Thel. Smith was the younger daughter of Stanley George Smith and his wife Elsie. The family moved to South Australia when Thel was twelve months old. Her father enlisted as a soldier in World War I and he was killed in the war in 1917. Her mother took the girls back to Western Australia to live, but by now her friends were in South Australia and she couldn't settle in the west, so they returned to Adelaide.
Thel went to the Flinders Street Practising School, then spent four years at the Methodist Ladies' College. She then got a half scholarship to Chartres' Business College. She later worked in the Children's Welfare Department, in the Boarding Out Office, finding homes for foster children. The man she wanted to marry was transferred to New York, but she felt she had to stay and look after her mother. Both vowed that they would never marry another; if they couldn't marry each other they would remain single. Both kept that promise.
Thel was a great reader. One of her earliest recollections is of having her light turned out when she wanted to read in bed. 'At least you can't turn out my thoughts', she said then.
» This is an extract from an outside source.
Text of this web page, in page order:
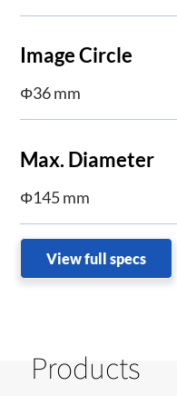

She began writing poetry at the age of six. She had her first poem published in the Sunday Mail, in the same issue as her sister Phyl, later to be an artist, had her first picture published.
In 1937 Thel won a writing competiton for the South Australian Rangers. She said she found romance and adventure everywhere around her, and she had a number of short stories and romances, as well as poems, published in women's pages and magazines. She had poems broadcast on radio 5AD, and these were published on request in 1940. Proceeds from the sale of the book were donated to war charities; the Fighting Forces Comforts Fund, the South Australian Division of the Red Cross and the Cheer-Up Hut. She wrote for the Girl Guides the lyrics for three songs, 'Bush Singing', 'Old Green Frog' and 'Camp Fire' which were set to music by Ariel Shearer, broadcast on 5AD, and recordings sent overseas. She also wrote sketches and plays for her Methodist Church at Vermont in the 1950s.
She retired from work at the age of 59, but continued writing until her health prevented her from doing so.